= Beginning of Section =

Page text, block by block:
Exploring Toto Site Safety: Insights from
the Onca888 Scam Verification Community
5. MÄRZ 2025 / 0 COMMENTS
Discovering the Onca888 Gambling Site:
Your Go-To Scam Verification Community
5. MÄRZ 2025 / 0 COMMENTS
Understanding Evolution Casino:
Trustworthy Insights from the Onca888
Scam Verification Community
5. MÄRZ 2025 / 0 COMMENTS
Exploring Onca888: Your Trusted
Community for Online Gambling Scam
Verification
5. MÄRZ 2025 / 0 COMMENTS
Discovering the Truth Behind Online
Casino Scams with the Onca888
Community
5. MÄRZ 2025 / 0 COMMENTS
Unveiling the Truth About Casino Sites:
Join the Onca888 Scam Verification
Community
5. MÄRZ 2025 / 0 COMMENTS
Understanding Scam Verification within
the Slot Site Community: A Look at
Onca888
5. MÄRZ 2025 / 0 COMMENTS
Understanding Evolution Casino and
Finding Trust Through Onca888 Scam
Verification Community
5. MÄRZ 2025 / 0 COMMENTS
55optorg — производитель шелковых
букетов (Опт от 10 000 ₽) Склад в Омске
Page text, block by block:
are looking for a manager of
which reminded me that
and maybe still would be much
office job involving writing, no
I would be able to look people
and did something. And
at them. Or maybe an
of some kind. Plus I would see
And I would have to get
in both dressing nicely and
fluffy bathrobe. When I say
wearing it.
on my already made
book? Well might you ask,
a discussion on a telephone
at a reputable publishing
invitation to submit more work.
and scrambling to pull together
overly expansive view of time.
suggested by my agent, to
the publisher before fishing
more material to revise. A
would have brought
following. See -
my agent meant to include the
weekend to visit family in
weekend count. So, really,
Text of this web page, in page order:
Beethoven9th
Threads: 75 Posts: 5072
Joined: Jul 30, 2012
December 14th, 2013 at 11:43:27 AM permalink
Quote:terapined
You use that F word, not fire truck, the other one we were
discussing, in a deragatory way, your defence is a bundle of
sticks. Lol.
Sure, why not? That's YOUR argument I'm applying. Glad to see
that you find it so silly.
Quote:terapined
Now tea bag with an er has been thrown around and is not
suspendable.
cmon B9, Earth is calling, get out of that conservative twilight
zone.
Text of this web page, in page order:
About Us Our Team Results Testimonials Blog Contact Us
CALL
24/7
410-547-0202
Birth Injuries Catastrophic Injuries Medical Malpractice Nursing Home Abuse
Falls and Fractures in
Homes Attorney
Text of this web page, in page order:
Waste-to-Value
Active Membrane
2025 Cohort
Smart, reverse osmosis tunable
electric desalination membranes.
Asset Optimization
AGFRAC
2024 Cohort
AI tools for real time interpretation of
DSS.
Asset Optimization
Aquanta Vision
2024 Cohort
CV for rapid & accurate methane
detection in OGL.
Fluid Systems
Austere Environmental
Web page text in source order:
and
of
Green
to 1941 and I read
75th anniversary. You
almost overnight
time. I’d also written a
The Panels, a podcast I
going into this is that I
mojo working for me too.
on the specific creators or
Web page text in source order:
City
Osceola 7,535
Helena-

= End of Section =
= Beginning of Section =

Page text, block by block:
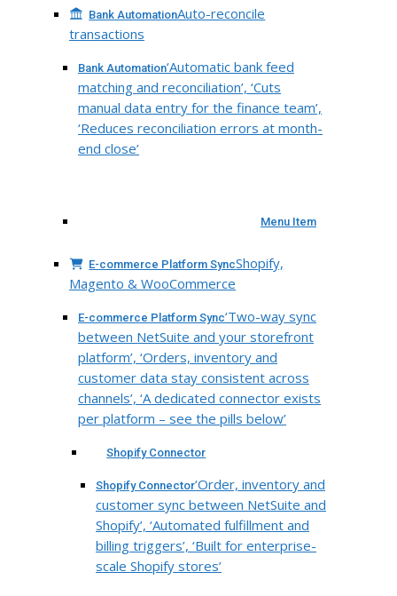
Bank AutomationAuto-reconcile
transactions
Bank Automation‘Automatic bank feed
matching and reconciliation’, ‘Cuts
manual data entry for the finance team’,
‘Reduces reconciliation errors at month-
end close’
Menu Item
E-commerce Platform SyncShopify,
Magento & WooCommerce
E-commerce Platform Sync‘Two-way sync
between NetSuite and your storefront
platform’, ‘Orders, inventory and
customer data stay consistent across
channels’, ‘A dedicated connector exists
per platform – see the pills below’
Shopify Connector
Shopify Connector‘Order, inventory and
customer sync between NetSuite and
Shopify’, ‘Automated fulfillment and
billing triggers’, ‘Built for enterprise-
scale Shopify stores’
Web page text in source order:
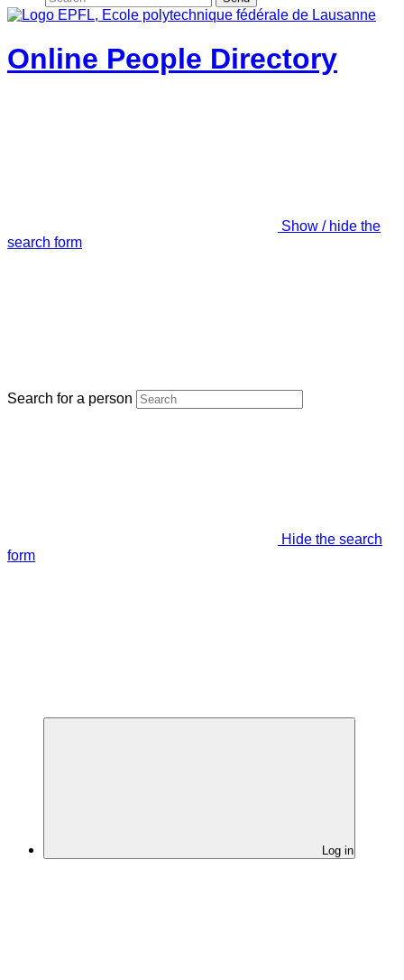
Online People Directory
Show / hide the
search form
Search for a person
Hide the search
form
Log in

= End of Section =

• _EXERCISE BRIEF_: Return every line of the records in which the word "Gambling" is found.

• _REPLY TO THE EXERCISE_:
Discovering the Onca888 Gambling Site:
Community for Online Gambling Scam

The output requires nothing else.